1H NMR(400MHz,DMSO-d₆):δ9.64(s,1H),8.24-8.26(m,2H),8.21(s,1H),7.59(s,1H),7.56(d,J＝8.0Hz,1H),7.47-7.50(m,3H),7.44(d,J＝8.0Hz,1H),7.38(d,J＝8.0Hz,1H),7.00(d,J＝8.0Hz,1H),6.54(s,1H),5.32(s,2H),3.79(s,3H),3.07(br,4H),2.71(s,3H),2.46(br,4H),2.24(s,3H),1.45(s,9H).

Synthesis of N- (3- (2- ((2-methoxy-4- (4-methyl-1-piperazinyl) phenyl) amino) -4-methyl-7-oxo-6-phenyl-8 (7H) -pteridinyl) phenyl) acrylamide (SEQ ID NO: 102)

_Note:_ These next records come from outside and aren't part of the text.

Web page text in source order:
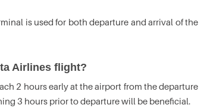
is used for both departure and arrival of the
Airlines flight?
2 hours early at the airport from the departure
3 hours prior to departure will be beneficial.
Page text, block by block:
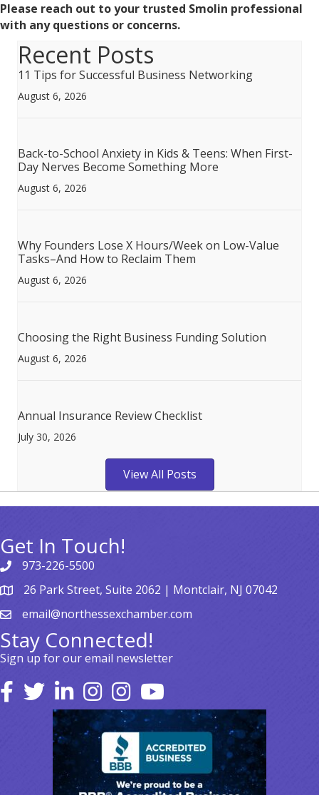
Please reach out to your trusted Smolin professional
with any questions or concerns.
Recent Posts
11 Tips for Successful Business Networking
August 6, 2026
Back-to-School Anxiety in Kids & Teens: When First-
Day Nerves Become Something More
August 6, 2026
Why Founders Lose X Hours/Week on Low-Value
Tasks–And How to Reclaim Them
August 6, 2026
Choosing the Right Business Funding Solution
August 6, 2026
Annual Insurance Review Checklist
July 30, 2026
View All Posts
Get In Touch!
973-226-5500
26 Park Street, Suite 2062 | Montclair, NJ 07042
email@northessexchamber.com
Stay Connected!
Sign up for our email newsletter

Weighing 1.4g (2.55mmol) of 8- (3-aminophenyl) -2- ((2-methoxy-4- (4-methyl-1-piperazinyl) phenyl) amino) -4-methyl-6-phenyl-7 (8h) -pteridinone, placing the mixture in a 100mL round-bottom flask, adding 3mL of N-methylpyrrolidone, stirring in ice bath, dissolving 275mg (3.06mmol) of acryloyl chloride in 20mL of acetonitrile, dropwise adding the mixture into the reaction solution, stirring in ice bath for 0.5h after the dropwise adding is completed, stirring at room temperature for 3h, and tracking by TLC until the raw materials are completely converted. And (3) performing rotary evaporation on the reaction liquid to remove the solvent, then dropwise adding the reaction liquid into a sodium bicarbonate aqueous solution, separating out a red solid, performing suction filtration, washing a filter cake with deionized water, drying, and purifying dichloromethane/methanol to obtain 1.0g of N- (3- (2- ((2-methoxy-4- (4-methyl-1-piperazinyl) phenyl) amino) -4-methyl-7-oxo-6-phenyl-8 (7H) -pteridinyl) phenyl) acrylamide orange red solid with the yield of 67%.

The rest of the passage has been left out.